What you should do:
Using the listing below, copy exactly each line from the one that has "for the first" through the one that has "Similar Artists"; omit the pictures.

Task data:
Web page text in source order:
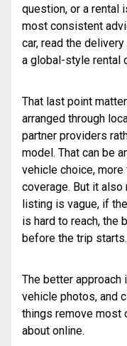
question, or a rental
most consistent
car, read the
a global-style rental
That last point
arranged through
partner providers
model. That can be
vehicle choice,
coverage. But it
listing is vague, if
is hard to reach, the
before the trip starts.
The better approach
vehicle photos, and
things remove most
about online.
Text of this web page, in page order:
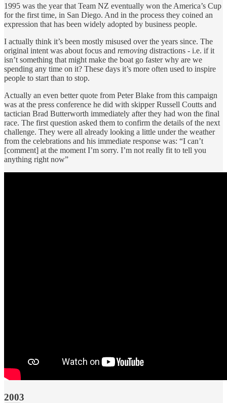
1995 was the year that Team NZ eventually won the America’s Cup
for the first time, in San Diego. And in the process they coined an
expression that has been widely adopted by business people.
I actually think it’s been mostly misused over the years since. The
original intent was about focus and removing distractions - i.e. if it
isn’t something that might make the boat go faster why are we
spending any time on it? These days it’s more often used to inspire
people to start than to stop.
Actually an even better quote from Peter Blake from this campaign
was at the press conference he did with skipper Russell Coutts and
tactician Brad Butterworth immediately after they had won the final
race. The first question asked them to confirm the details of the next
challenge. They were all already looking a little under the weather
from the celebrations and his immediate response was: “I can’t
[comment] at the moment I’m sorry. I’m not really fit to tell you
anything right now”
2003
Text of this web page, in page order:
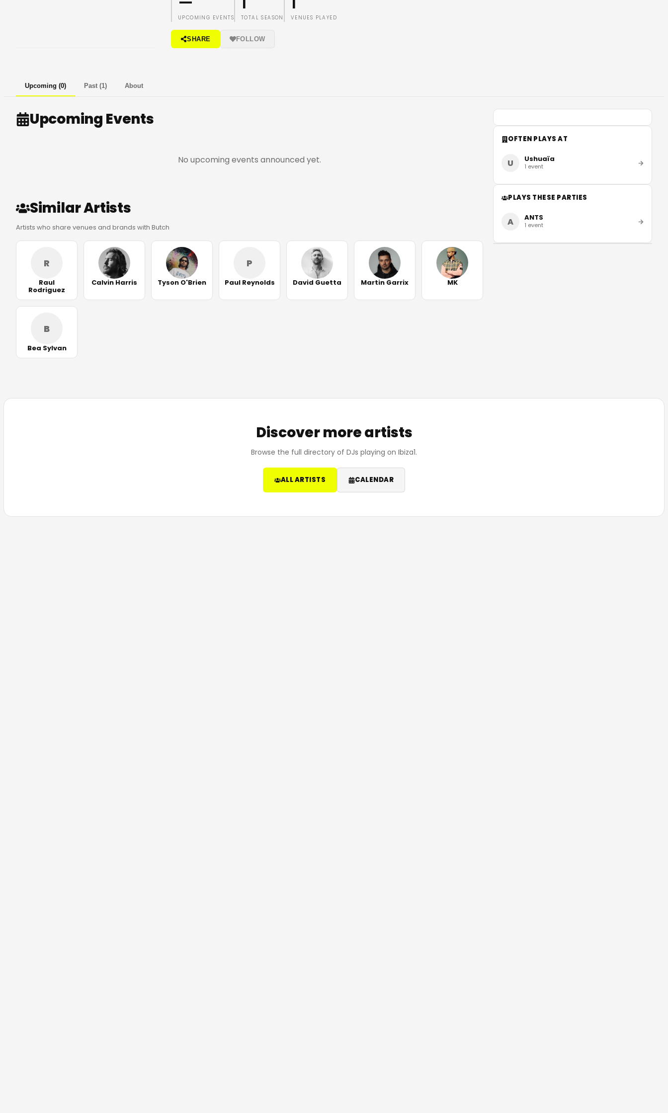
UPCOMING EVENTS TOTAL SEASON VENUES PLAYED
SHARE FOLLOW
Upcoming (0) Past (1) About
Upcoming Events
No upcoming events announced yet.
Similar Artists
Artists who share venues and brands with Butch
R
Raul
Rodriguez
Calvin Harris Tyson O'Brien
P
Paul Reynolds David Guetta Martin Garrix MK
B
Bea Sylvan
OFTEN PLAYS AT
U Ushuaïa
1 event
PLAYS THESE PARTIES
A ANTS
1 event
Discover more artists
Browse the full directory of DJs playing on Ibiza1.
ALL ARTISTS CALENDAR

* * *

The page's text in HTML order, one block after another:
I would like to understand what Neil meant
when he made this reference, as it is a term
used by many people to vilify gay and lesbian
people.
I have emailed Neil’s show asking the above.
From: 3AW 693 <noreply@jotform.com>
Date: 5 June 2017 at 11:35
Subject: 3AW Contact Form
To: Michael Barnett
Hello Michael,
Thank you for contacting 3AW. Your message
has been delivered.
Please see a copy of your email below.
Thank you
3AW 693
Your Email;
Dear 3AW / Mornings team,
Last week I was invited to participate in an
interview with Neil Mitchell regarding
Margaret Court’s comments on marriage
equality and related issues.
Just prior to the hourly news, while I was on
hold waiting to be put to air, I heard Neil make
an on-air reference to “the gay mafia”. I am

Reply:
for the first time, in San Diego. And in the process they coined an
expression that has been widely adopted by business people.
I actually think it’s been mostly misused over the years since. The
original intent was about focus and removing distractions - i.e. if it
isn’t something that might make the boat go faster why are we
spending any time on it? These days it’s more often used to inspire
people to start than to stop.
Actually an even better quote from Peter Blake from this campaign
was at the press conference he did with skipper Russell Coutts and
tactician Brad Butterworth immediately after they had won the final
race. The first question asked them to confirm the details of the next
challenge. They were all already looking a little under the weather
from the celebrations and his immediate response was: “I can’t
[comment] at the moment I’m sorry. I’m not really fit to tell you
anything right now”
2003
Text of this web page, in page order:
UPCOMING EVENTS TOTAL SEASON VENUES PLAYED
SHARE FOLLOW
Upcoming (0) Past (1) About
Upcoming Events
No upcoming events announced yet.
Similar Artists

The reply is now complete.